Just wondering, where is the memory leak in the second code?
If I added delete[] arrayX; at the end of the second code would that get rid of the memory leak?

the compiler simply rewrites it so that it looks like the second code, correct?

no. It rewrites void changeArray(int arr[]) to void changeArray(int* arr). Your second example has void changeArray(int** pX)

I could have wrote changeArray(&arrayX[0]); ... I would think it would make more sense to leave the brackets empty to let the compiler know that you want to pass the entire array.

you're not passing "the entire array". There is no way to pass a naked C-style array by value (you can pass a C++ array by value, as in std::array<int,4>, but that's another distraction from the topic) You're passing a pointer to the first element of the array, because that's what your first function expects. The first element is arrayX[0], pointer to it is &arrayX[0]. Because it's a popular operation, the compiled can do it for you.

To pass the entire C-style array by reference, you would define that function as void changeArray(int (&arr)[4]){ and call it as changeArray(arrayX); demo: http://coliru.stacked-crooked.com/a/b6c76515ad1e091e -- that's just to illustrate the difference between passing by reference and passing a pointer.

If I added delete[] arrayX; at the end of the second code would that get rid of the memory leak?

Yes, though a better solution would be to use C++ properly and define that array as std::vector<int> arrayX;

@Cubbi, thank you for your answers, I just have one last question. If there is a memory leak in my second code, then why isn't there a memory leak in my first code? Is it because arrays automatically return the ram back to the computer once the program ends, meaning that if I put delete[] arrayX; at the end of my first code it wouldn't really do anything?

you can't delete arrays. As I tried to say, they are on the stack, allocated in memory differently, that is THE main difference between arrays and pointers. That delete statement will fail. If you force it by taking an address to an array into a pointer then delete, it will either crash or fail quietly, I can't remember, but it won't work properly for sure, it either won't delete at all or it will fail.

If there is a memory leak in my second code, then why isn't there a memory leak in my first code?

The first program does not call new. It places the array on stack. When the function (not the program) ends, all local variables are destoyed and deallocated, including that array.

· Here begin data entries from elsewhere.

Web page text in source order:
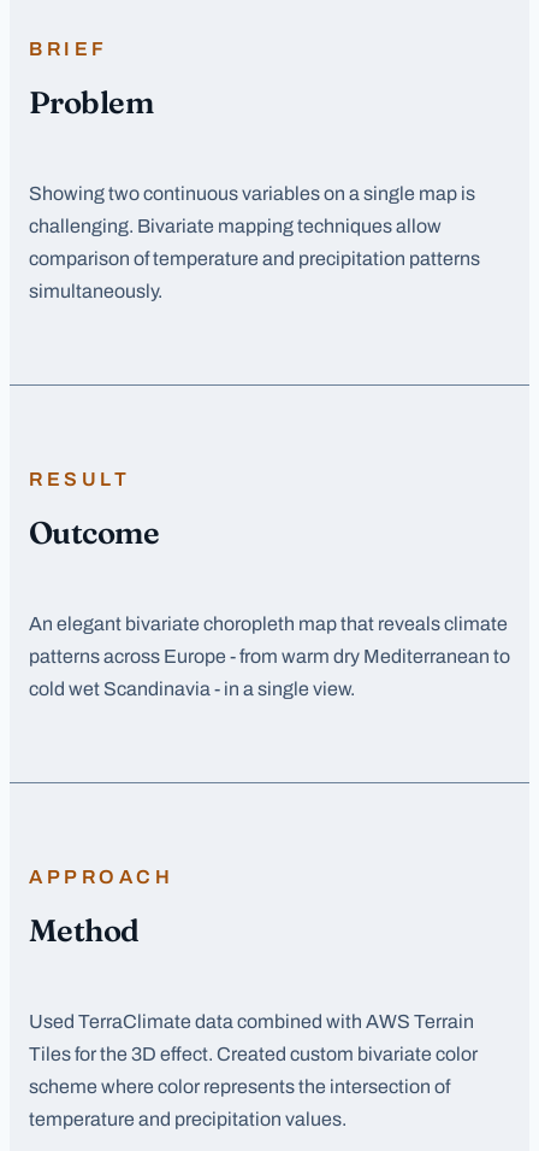
BRIEF
Problem
Showing two continuous variables on a single map is
challenging. Bivariate mapping techniques allow
comparison of temperature and precipitation patterns
simultaneously.
RESULT
Outcome
An elegant bivariate choropleth map that reveals climate
patterns across Europe - from warm dry Mediterranean to
cold wet Scandinavia - in a single view.
APPROACH
Method
Used TerraClimate data combined with AWS Terrain
Tiles for the 3D effect. Created custom bivariate color
scheme where color represents the intersection of
temperature and precipitation values.

The second program places the array on the heap and does not use a vector or a unique_ptr to refer to it (as it should!), so when the function ends, the array remains in memory.

all local variables are destroyed and deallocated, including that array

... as part of going out of scope.

arrays vs sequences is interesting in that mathematically they are the same, perhaps arrays are a special case of sequences but that is a fairly loose hierarchy.

There is a difference in C++/C in that arrays are a built-in data structure and sequences are not. But there is no reason why they can't be implemented in either language, especially if they are the same.